Example The smallest number of observations for a categorical variable is 3 for the MIS (management information systems) category of the application type (app) variable (see Example 1.2). Given that our data set contains 34 observations, I feel comfortable letting MIS be represented by three projects. No matter how many observations the database contains, I don't believe it is wise to make a judgment about something represented by less than three projects. This is my personal opinion. Ask yourself this: If the MIS category contained only one project and you found in your statistical analysis that the MIS category had a significantly higher productivity, would you then conclude that all MIS projects in the bank have a high productivity? I would not. If there were two projects, would you believe it? I would not. If there were three projects, would you believe it? Yes, I would in this case. However, if there were 3000 projects in the database, I would prefer for MIS to be represented by more than three projects. Feel free to use your own judgment.

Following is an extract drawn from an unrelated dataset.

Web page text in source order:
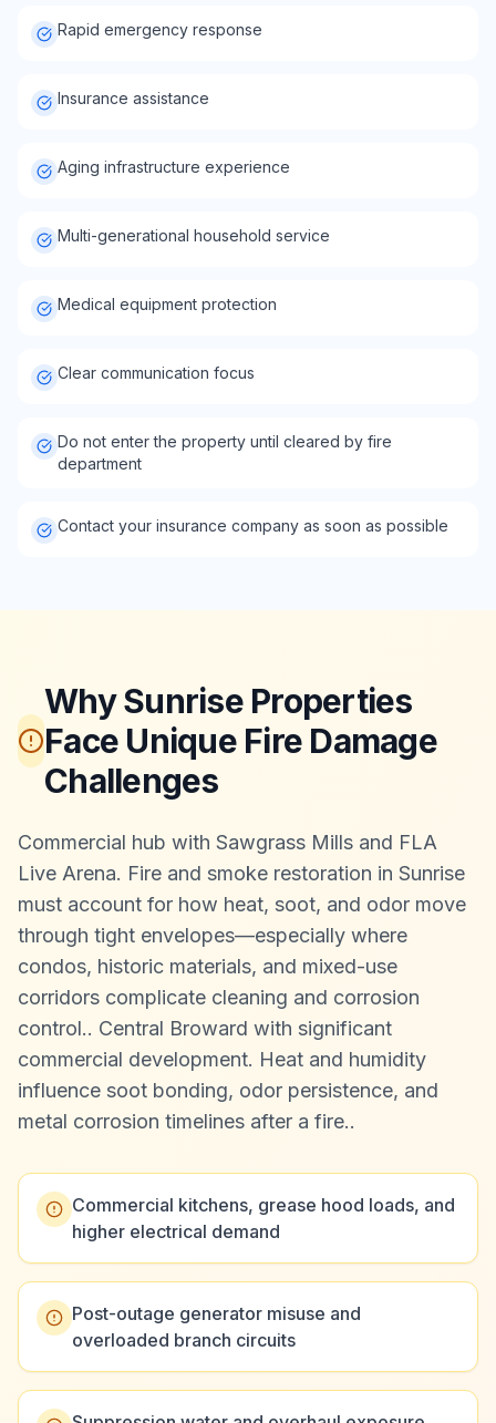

Even with this small sample of software project data, we could investigate a number of relationships. We could investigate if any of the factors collected influenced software development effort. Or we could find out which factors influenced software development productivity (i.e., size/effort). We could also look at the relationship between application size (size) and Telon use (telonuse), between size and application type (app), or between application type (app) and staff application knowledge (t13), just to name a few more possibilities. In this example, we will focus on determining which factors affect effort. That is, do size, application type (app), Telon use (telonuse), staff application knowledge (t13), staff tool skills (t14), or a combination of these factors have an impact on effort? Is effort a function of these variables? Mathematically speaking, does:
effort = f (size, app, telonuse, t13, t14)?
In this equation, effort is on the left-hand side (LHS) and the other variables are on the right-hand side (RHS). We refer to the LHS variable as the dependent variable and the RHS variables as independent variables.
What to Watch Out For
To develop a predictive model, make sure that the independent variables are all factors that you know or can predict with reasonable accuracy in advance.
Category values with less than three observations should be dropped from any multi-variable analysis.